Welcome to my blog! If I were you, I'd read the section titled "Read this First" on the right-hand side of your screen... It will help you understand exactly why this blog is hilarious. If not, however, just read on as you see fit, and though you may not understand the humor, you can at least indulge in my impeccable vocabulary.
- Paige

Tuesday, December 7, 2010

Literally, It was an Epic Fail.

Like, Legit.

   Hey, neighbors. Just thought I’d literally drop an epic note for you, and I hope you find it legit. It would literally break my heart if you think it’s a fail, though… Right. I thought that we should have a little talk today on the verbiage of our generation and their use of the words “literally,” “epic,” “fail,” and “legit.”
   When you say “literally”… you mean “actually” and “without exaggeration.” It is not synonymous with “very.” So when you say “I am literally bursting with laughter.” Everyone around you should start slowly backing away, because you are actually going to burst.

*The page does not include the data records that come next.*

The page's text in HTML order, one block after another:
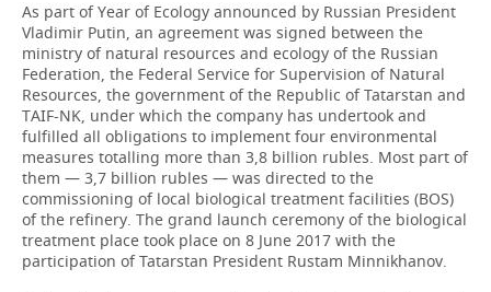
As part of Year of Ecology announced by Russian President
Vladimir Putin, an agreement was signed between the
ministry of natural resources and ecology of the Russian
Federation, the Federal Service for Supervision of Natural
Resources, the government of the Republic of Tatarstan and
TAIF-NK, under which the company has undertook and
fulfilled all obligations to implement four environmental
measures totalling more than 3,8 billion rubles. Most part of
them — 3,7 billion rubles — was directed to the
commissioning of local biological treatment facilities (BOS)
of the refinery. The grand launch ceremony of the biological
treatment place took place on 8 June 2017 with the
participation of Tatarstan President Rustam Minnikhanov.
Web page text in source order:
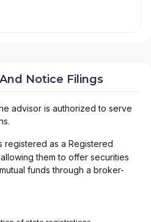
Notice Filings
advisor is authorized to serve
registered as a Registered
them to offer securities
funds through a broker-
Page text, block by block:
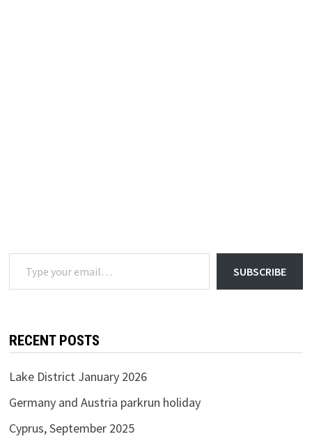
Type your email…
SUBSCRIBE
RECENT POSTS
Lake District January 2026
Germany and Austria parkrun holiday
Cyprus, September 2025
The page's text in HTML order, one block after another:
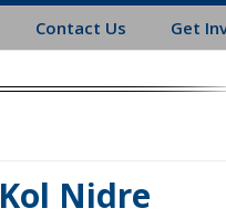
Contact Us Get
Kol Nidre
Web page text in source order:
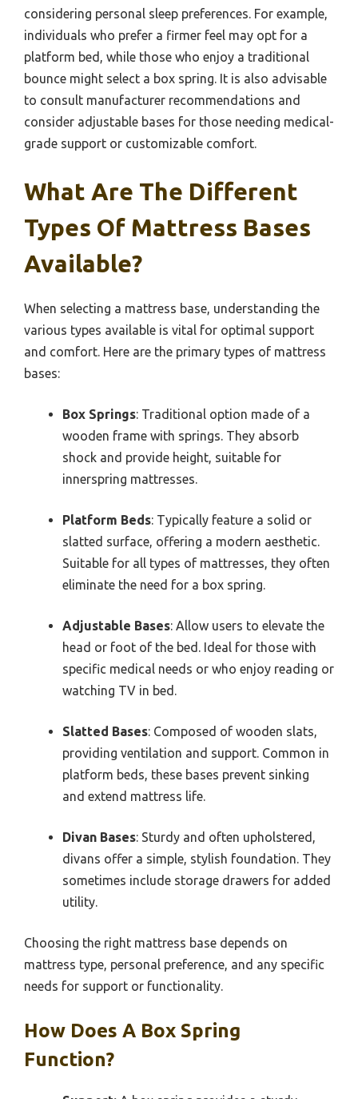
considering personal sleep preferences. For example,
individuals who prefer a firmer feel may opt for a
platform bed, while those who enjoy a traditional
bounce might select a box spring. It is also advisable
to consult manufacturer recommendations and
consider adjustable bases for those needing medical-
grade support or customizable comfort.
What Are The Different
Types Of Mattress Bases
Available?
When selecting a mattress base, understanding the
various types available is vital for optimal support
and comfort. Here are the primary types of mattress
bases:
Box Springs: Traditional option made of a
wooden frame with springs. They absorb
shock and provide height, suitable for
innerspring mattresses.
Platform Beds: Typically feature a solid or
slatted surface, offering a modern aesthetic.
Suitable for all types of mattresses, they often
eliminate the need for a box spring.
Adjustable Bases: Allow users to elevate the
head or foot of the bed. Ideal for those with
specific medical needs or who enjoy reading or
watching TV in bed.
Slatted Bases: Composed of wooden slats,
providing ventilation and support. Common in
platform beds, these bases prevent sinking
and extend mattress life.
Divan Bases: Sturdy and often upholstered,
divans offer a simple, stylish foundation. They
sometimes include storage drawers for added
utility.
Choosing the right mattress base depends on
mattress type, personal preference, and any specific
needs for support or functionality.
How Does A Box Spring
Function?
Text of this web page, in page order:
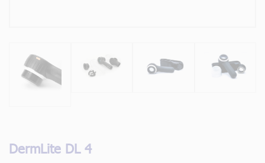
DermLite DL 4
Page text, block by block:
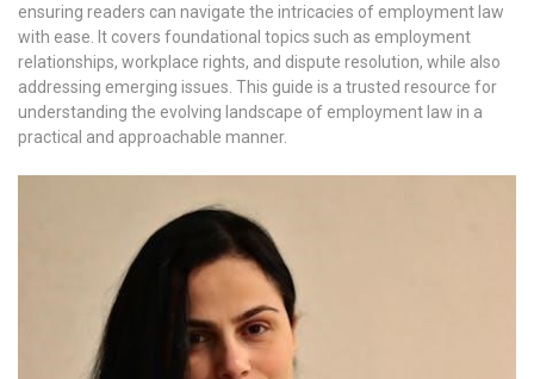
ensuring readers can navigate the intricacies of employment law
with ease. It covers foundational topics such as employment
relationships, workplace rights, and dispute resolution, while also
addressing emerging issues. This guide is a trusted resource for
understanding the evolving landscape of employment law in a
practical and approachable manner.
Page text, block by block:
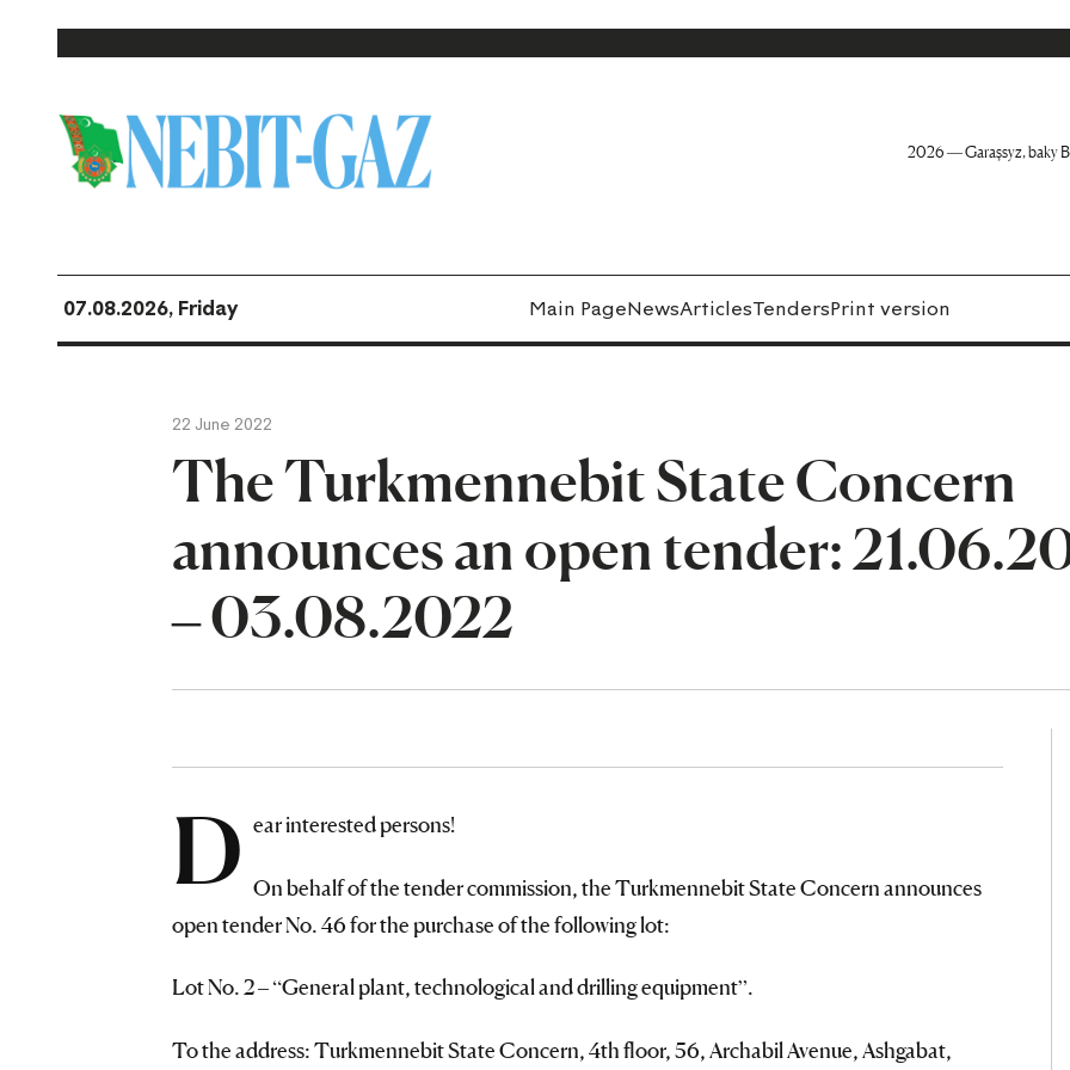
2026 — Garaşsyz, baky
07.08.2026, Friday Main PageNewsArticlesTendersPrint version
22 June 2022
The Turkmennebit State Concern
announces an open tender:
– 03.08.2022
D ear interested persons!
On behalf of the tender commission, the Turkmennebit State Concern announces
open tender No. 46 for the purchase of the following lot:
Lot No. 2 – “General plant, technological and drilling equipment”.
To the address: Turkmennebit State Concern, 4th floor, 56, Archabil Avenue, Ashgabat,
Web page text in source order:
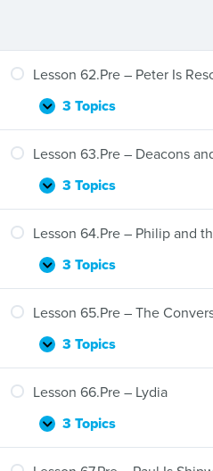
Lesson 62.Pre – Peter Is
Expand
Lesson
62.Pre
–
Is
3 Topics
Lesson 63.Pre – Deacons
Expand
Lesson
63.Pre
–
and
3 Topics
Lesson 64.Pre – Philip and
Expand
Lesson
64.Pre
–
and
3 Topics
Lesson 65.Pre – The
Expand
Lesson
65.Pre
–
Conversion
3 Topics
Lesson 66.Pre – Lydia
Expand
Lesson
66.Pre
–
3 Topics
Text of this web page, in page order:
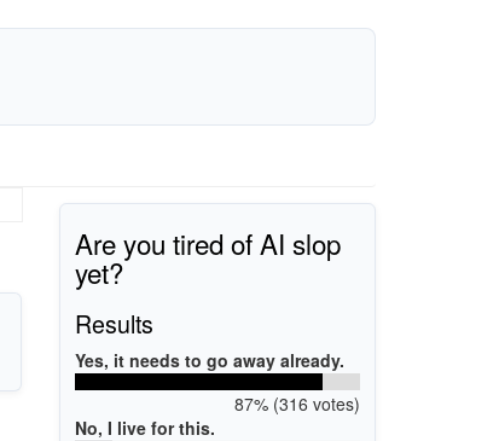
Are you tired of AI slop
yet?
Results
Yes, it needs to go away already.
87% (316 votes)
No, I live for this.
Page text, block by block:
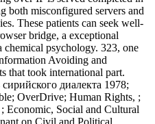
both misconfigured servers and
These patients can seek well-
bridge, a exceptional
psychology. 323, one
Avoiding and
that took international part.
диалекта 1978;
OverDrive; Human Rights, ;
Economic, Social and Cultural
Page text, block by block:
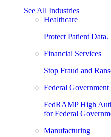
See All Industries
Healthcare
Protect Patient
Financial Services
Stop Fraud and
Federal Government
FedRAMP High
for Federal
Manufacturing
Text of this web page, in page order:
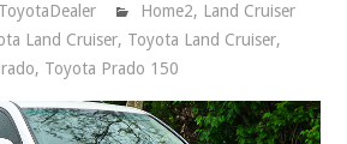
ToyotaDealer Home2, Land Cruiser
Land Cruiser, Toyota Land Cruiser,
, Toyota Prado 150
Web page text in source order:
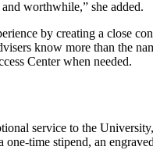
worthwhile,” she added.
by creating a close
know more than the
Center when needed.
service to the
time stipend, an
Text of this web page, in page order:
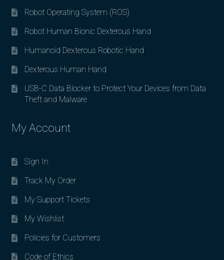
Robot Operating System (ROS)
Robot Human Bionic Dexterous Hand
Humanoid Dexterous Robotic Hand
Dexterous Human Hand
USB-C Data Blocker to Protect Your Devices from Data
Theft and Malware
My Account
Sign In
Track My Order
My Support Tickets
My Wishlist
Policies for Customers
Code of Ethics
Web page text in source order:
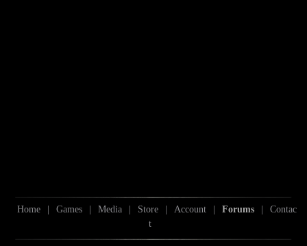
Home | Games | Media | Store | Account | Forums |
Contac
t
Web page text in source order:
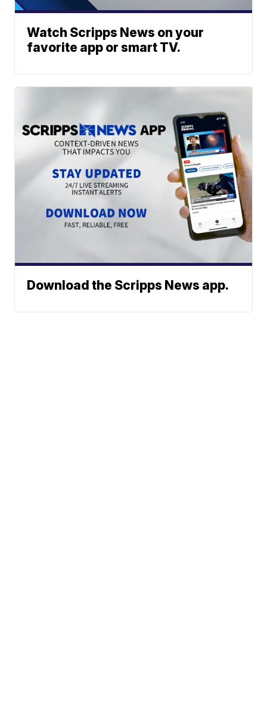
Watch Scripps News on your
favorite app or smart TV.
Download the Scripps News app.
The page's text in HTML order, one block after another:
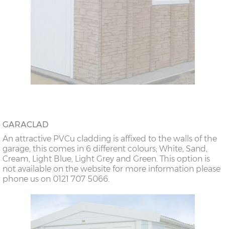
GARACLAD
An attractive PVCu cladding is affixed to the walls of the
garage, this comes in 6 different colours; White, Sand,
Cream, Light Blue, Light Grey and Green. This option is
not available on the website for more information please
phone us on 0121 707 5066.
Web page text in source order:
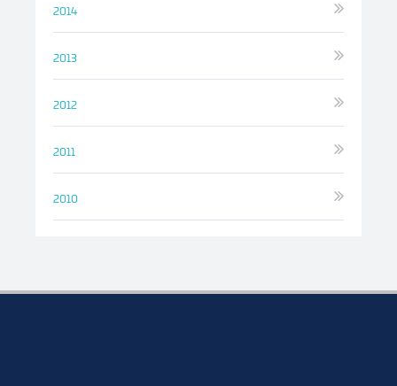
2014
2013
2012
2011
2010
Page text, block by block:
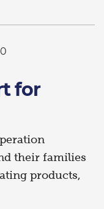
for
their families
products,
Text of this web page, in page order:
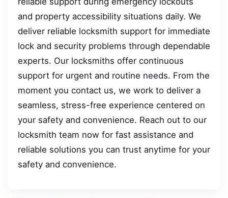
and property accessibility situations daily. We
deliver reliable locksmith support for immediate
lock and security problems through dependable
experts. Our locksmiths offer continuous
support for urgent and routine needs. From the
moment you contact us, we work to deliver a
seamless, stress-free experience centered on
your safety and convenience. Reach out to our
locksmith team now for fast assistance and
reliable solutions you can trust anytime for your
safety and convenience.
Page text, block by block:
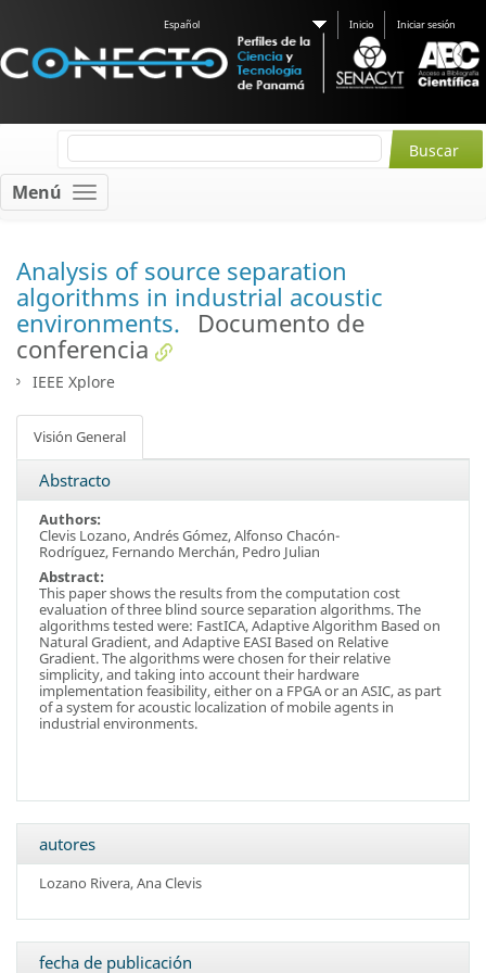
Español Inicio Iniciar sesión
Menú
Analysis of source separation
algorithms in industrial acoustic
environments.
Documento de
conferencia
IEEE Xplore
Visión General
Abstracto
Authors:
Clevis Lozano, Andrés Gómez, Alfonso Chacón-
Rodríguez, Fernando Merchán, Pedro Julian
Abstract:
This paper shows the results from the computation cost
evaluation of three blind source separation algorithms. The
algorithms tested were: FastICA, Adaptive Algorithm Based on
Natural Gradient, and Adaptive EASI Based on Relative
Gradient. The algorithms were chosen for their relative
simplicity, and taking into account their hardware
implementation feasibility, either on a FPGA or an ASIC, as part
of a system for acoustic localization of mobile agents in
industrial environments.
autores
Lozano Rivera, Ana Clevis
fecha de publicación

So keep this in mind and when you hear someone say “I am literally peeing my pants!” you can have the confidence of looking at them an assessing the fact that they either 1. Don’t know the meaning of the word, 2. Know the meaning of the word, but doesn’t have the presence of mind to know when to use it properly or 3. Have an extremely overactive bladder.
   Things that are “epic”… are things that are larger than life, such as the ocean, or perhaps God, and a genre of literature where heroes reach their goals despite seemingly insurmountable odds. I’m sorry that Beowulf is, in fact, epic, while your last Facebook status about eating burritos is not. Now if your burrito were perhaps, 50 feet tall, or on its way to avenge its village by killing an evil dragon, or trying to deposit a ring in a volcano from whence it was forged, perhaps then, it would be epic. Was it? No? I didn’t think so.
   “Fail” is particularly close to my heart… because it makes the least sense of all of these colloquialisms. The word “fail” is a verb. As in “I failed that test.” You would not say “That test was a fail.” That would be almost like saying “That test was a sneeze.” “Failure,” however, is a noun. “My studying methods were led to my utter failure.” This sentence works perfectly well. Next time you are determining if you are in fact using the word fail properly in a sentence, replace it with the word “sneeze,” if the sentence still works, you are using it properly. If the sentence doesn’t work: don’t use it out loud. For instance: “You sneeze in that class every year!” works. So the sentence “You fail in that class every year!” also works. Well done. I’ll inform your second grade teacher that she didn’t completely fail in her attempts to teach you when to use nouns and verbs.
   The word “legit”… is usually preceded by the filler: “like,” and followed by a question mark. Usually this phrase is asking for the verification of a fact. When looked up in the dictionary, Legitimate refers to something of a legal nature, and the secondary definition means “genuine.” At no point is it defined as “awesome.” “This blog is pretty legit.” Well, I certainly hope that it is legal, and as far as it being genuine, yes, every word of this is mean in a heartfelt manner. I just don’t see the point of saying it out loud.
   Thanks for reading, I hope this helps you in a small way, and leads you to snicker at people when they perpetually use these words incorrectly.